Luísa Martins
Blog
Luísa Martins

Em Brasília, atua há oito anos na cobertura do Poder Judiciário. Natural de Pelotas (RS), venceu o Prêmio Esso em 2015 e o Prêmio Comunique-se em 2021. Passou pelos jornais Zero Hora, Estadão e Valor Econômico

Alegações finais da PGR dão "spoiler" de denúncia no caso "Abin Paralela"

Gonet diz haver provas concretas do aparelhamento da agência de inteligencia

Agência Brasileira de Inteligência (ABIN)  • Fabio Rodrigues-Pozzebom/ Agência Brasil
Compartilhar matéria

As alegações finais da PGR (Procuradoria-Geral da República) na ação penal sobre o plano de golpe deixam claro que o órgão deve denunciar os indiciados no inquérito da chamada “Abin Paralela”.

A avaliação é feita por interlocutores do procurador-geral da República, Paulo Gonet, e de ministros do STF (Supremo Tribunal Federal) que acompanham o desenrolar das investigações.

Para essas fontes, a PGR demonstrou, ao longo do documento de 517 páginas apresentado na noite desta segunda-feira, ter provas concretas da instrumentalização da Abin (Agência Brasileira de Inteligência) durante o governo do ex-presidente Jair Bolsonaro.

“Basta um ‘Ctrl C + Ctrl V’ e a denúncia está pronta”, disse reservadamente à CNN um ministro da Corte, em tom de brincadeira.

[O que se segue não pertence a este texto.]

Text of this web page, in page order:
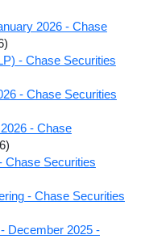
2026 - Chase
- Chase Securities
- Chase Securities
- Chase
Chase Securities
- Chase Securities
December 2025 -
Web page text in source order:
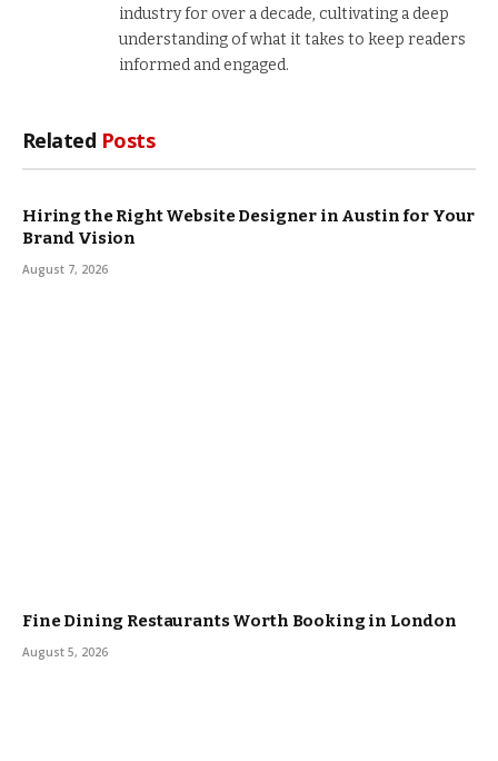
industry for over a decade, cultivating a deep
understanding of what it takes to keep readers
informed and engaged.
Related Posts
Hiring the Right Website Designer in Austin for Your
Brand Vision
August 7, 2026
Fine Dining Restaurants Worth Booking in London
August 5, 2026
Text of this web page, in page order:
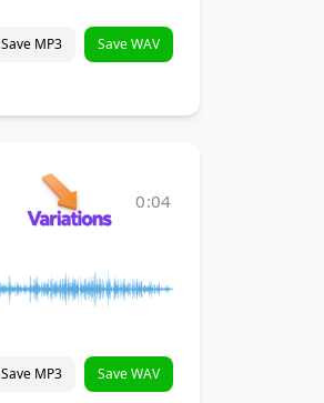
Save MP3 Save WAV
0:04
Save MP3 Save WAV
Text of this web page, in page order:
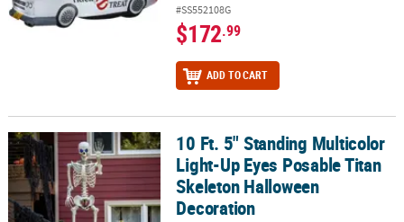
#SS552108G
$172.99
ADD TO CART
10 Ft. 5" Standing Multicolor Light-Up Eyes Posable Titan
10 Ft. 5" Standing Multicolor
Light-Up Eyes Posable Titan
Skeleton Halloween
Decoration
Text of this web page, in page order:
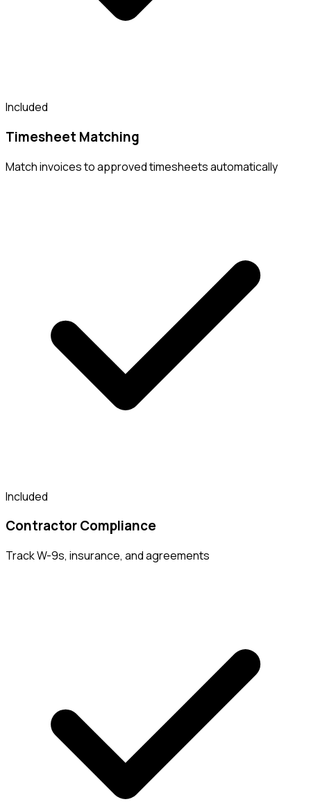
Included
Timesheet Matching
Match invoices to approved timesheets automatically
Included
Contractor Compliance
Track W-9s, insurance, and agreements
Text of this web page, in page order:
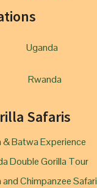
Uganda
Rwanda
Safaris
& Batwa Experience
Double Gorilla Tour
and Chimpanzee Safari
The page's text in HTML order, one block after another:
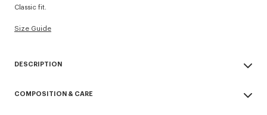
Classic fit.
Size Guide
DESCRIPTION
Light soft jersey.
COMPOSITION & CARE
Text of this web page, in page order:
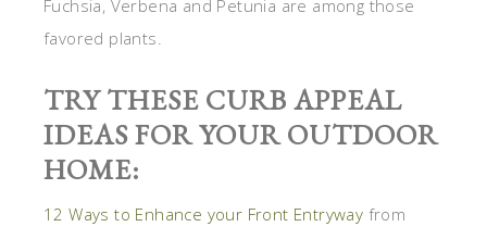
Fuchsia, Verbena and Petunia are among those
favored plants.
TRY THESE CURB APPEAL
IDEAS FOR YOUR OUTDOOR
HOME:
12 Ways to Enhance your Front Entryway from
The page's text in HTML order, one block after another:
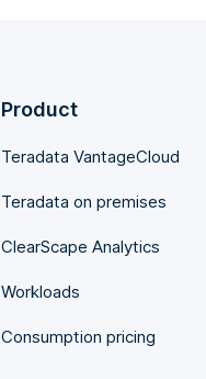
Product
Teradata VantageCloud
Teradata on premises
ClearScape Analytics
Workloads
Consumption pricing

A Abin é citada 209 vezes nas alegações finais sobre a trama golpista.

De acordo com Gonet, a Abin funcionava como um “núcleo clandestino de contrainteligência” voltado a monitorar adversários políticos, atingir agentes públicos que iam contra os interesses do bolsonarismo e produzir “fake news” sobre o sistema eleitoral.

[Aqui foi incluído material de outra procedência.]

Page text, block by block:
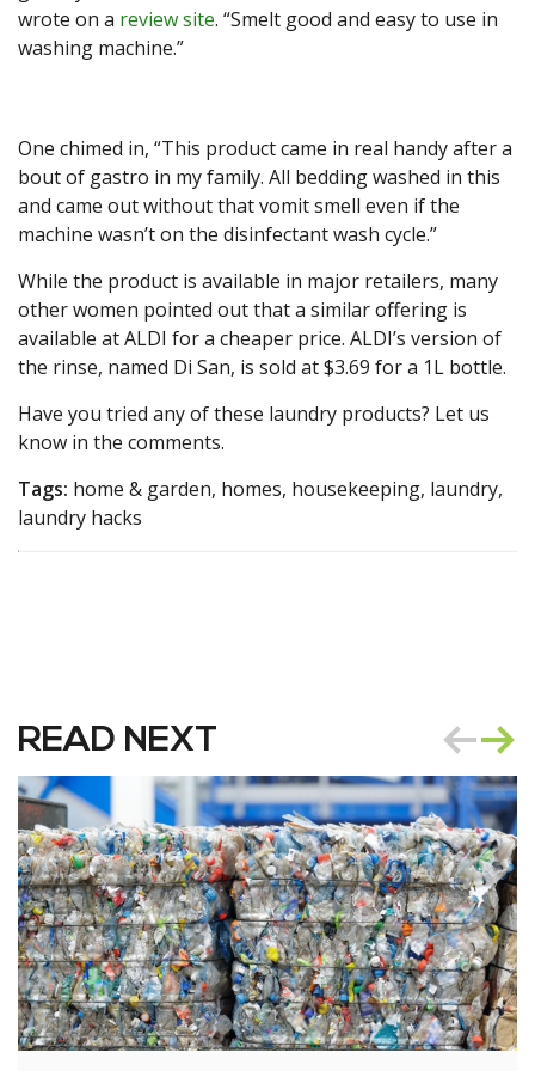
wrote on a review site. “Smelt good and easy to use in
washing machine.”
One chimed in, “This product came in real handy after a
bout of gastro in my family. All bedding washed in this
and came out without that vomit smell even if the
machine wasn’t on the disinfectant wash cycle.”
While the product is available in major retailers, many
other women pointed out that a similar offering is
available at ALDI for a cheaper price. ALDI’s version of
the rinse, named Di San, is sold at $3.69 for a 1L bottle.
Have you tried any of these laundry products? Let us
know in the comments.
Tags: home & garden, homes, housekeeping, laundry,
laundry hacks
READ NEXT
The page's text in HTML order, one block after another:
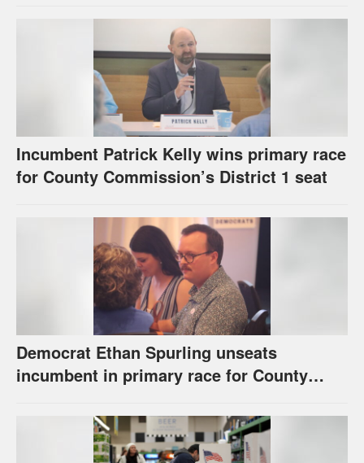
Incumbent Patrick Kelly wins primary race
for County Commission’s District 1 seat
Democrat Ethan Spurling unseats
incumbent in primary race for County
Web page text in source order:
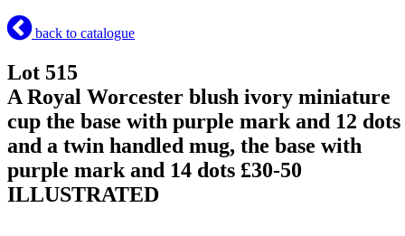
back to catalogue
Lot 515
A Royal Worcester blush ivory miniature
cup the base with purple mark and 12 dots
and a twin handled mug, the base with
purple mark and 14 dots £30-50
ILLUSTRATED

“A existência dessa estrutura oculta é prova da lógica de aparelhamento institucional”, relata o procurador-geral, destacando a utilização de “recursos estatais e ferramentas de natureza ilegal”, como softwares de espionagem.

O procurador-geral prossegue afirmando que o então diretor-geral da Abin, o atual deputado federal Alexandre Ramagem (PL-RJ), tinha uma sala no Palácio do Planalto, para que Bolsonaro pudesse acioná-lo diretamente e sem intermediações.

Ramagem era orientado a buscar “informações sensíveis sobre pessoas que contrariavam os interesses do então presidente, numa manifesta utilização indevida da estrutura de Estado para fins de perseguição política e produção de vantagens ilegítimas”, diz a PGR.

Além de espionar pessoas consideradas pelo governo como desafetos - o que incluía ministros do Supremo, parlamentares e jornalistas -, a Abin teria sido usada para “interferir em investigações sensíveis” que envolviam familiares de Bolsonaro.

“O uso da Abin e de sua estrutura para promover perseguição a adversários, interferência em investigações e espionagem política caracteriza um desvio gravíssimo de finalidade institucional, em clara afronta à legalidade e à ordem democrática”, complementa Gonet.

 

Para o procurador-geral, esse desvio de finalidade no âmbito da Abin é um dos “momentos capitais do golpe posto em andamento” pelo ex-presidente e pelo alto escalão do seu governo.

A PF (Polícia Federal) já indiciou Ramagem e outros investigados no inquérito sobre a “Abin Paralela”, que tramita à parte da ação penal sobre o golpe de Estado. Gonet pode pedir diligências complementares, mas seu entorno aposta no oferecimento direto da denúncia.

Apesar de a PF ver responsabilidade de Bolsonaro também no caso “Abin Paralela”, ele não foi formalmente indiciado porque já responde por organização criminosa na ação do golpe de Estado - a lei impede que uma pessoa responda duas vezes sobre o mesmo fato.

Na lista de indiciados estão Ramagem, o vereador Carlos Bolsonaro (filho do ex-presidente) e o atual diretor-geral da Abin no governo de Luiz Inácio Lula da Silva (PT), Luiz Fernando Corrêa.